About this task
Return only the count of lines in the listing below where the word "Langford" appears.

==== Extracted information ====

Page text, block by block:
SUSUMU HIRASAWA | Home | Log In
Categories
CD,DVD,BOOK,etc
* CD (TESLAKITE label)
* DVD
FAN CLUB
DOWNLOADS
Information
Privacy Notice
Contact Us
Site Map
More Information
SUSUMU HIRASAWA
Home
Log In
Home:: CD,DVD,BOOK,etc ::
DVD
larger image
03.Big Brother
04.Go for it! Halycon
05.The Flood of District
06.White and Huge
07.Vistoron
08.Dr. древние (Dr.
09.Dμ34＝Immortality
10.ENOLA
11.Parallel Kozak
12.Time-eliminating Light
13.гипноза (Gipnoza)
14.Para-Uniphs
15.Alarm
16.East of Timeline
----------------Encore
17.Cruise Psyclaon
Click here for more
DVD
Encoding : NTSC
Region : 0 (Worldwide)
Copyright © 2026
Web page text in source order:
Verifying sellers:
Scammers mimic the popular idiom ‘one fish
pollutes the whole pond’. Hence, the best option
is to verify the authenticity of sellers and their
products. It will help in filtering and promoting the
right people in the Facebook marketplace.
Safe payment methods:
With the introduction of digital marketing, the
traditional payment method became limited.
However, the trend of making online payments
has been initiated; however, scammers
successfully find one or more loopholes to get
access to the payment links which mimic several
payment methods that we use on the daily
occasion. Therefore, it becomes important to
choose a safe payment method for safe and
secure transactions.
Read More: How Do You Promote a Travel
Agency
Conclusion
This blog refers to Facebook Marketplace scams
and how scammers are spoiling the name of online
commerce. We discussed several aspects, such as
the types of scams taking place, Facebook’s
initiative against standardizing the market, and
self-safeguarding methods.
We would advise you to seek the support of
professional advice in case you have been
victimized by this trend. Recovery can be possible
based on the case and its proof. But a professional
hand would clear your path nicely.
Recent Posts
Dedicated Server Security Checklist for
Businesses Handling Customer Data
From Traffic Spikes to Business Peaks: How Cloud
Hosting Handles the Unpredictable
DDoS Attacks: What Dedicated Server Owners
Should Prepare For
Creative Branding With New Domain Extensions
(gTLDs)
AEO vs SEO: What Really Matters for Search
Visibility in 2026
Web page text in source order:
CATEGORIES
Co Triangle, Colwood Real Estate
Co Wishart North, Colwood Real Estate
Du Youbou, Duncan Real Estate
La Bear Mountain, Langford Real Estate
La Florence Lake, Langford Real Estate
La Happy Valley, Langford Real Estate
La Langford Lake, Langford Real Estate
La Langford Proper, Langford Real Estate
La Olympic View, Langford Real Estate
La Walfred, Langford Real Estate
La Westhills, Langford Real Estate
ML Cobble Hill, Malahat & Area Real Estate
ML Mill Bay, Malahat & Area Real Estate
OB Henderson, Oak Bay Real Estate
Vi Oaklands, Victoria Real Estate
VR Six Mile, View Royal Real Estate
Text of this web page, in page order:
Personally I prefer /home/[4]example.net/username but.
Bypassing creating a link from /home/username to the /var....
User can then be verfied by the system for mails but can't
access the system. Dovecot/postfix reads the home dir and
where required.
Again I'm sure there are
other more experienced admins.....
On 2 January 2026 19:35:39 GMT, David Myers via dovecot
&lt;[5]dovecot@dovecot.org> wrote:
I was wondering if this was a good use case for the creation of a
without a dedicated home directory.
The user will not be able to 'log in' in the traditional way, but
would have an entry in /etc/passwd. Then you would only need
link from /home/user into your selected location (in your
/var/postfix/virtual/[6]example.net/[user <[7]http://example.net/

====

Exercise output
8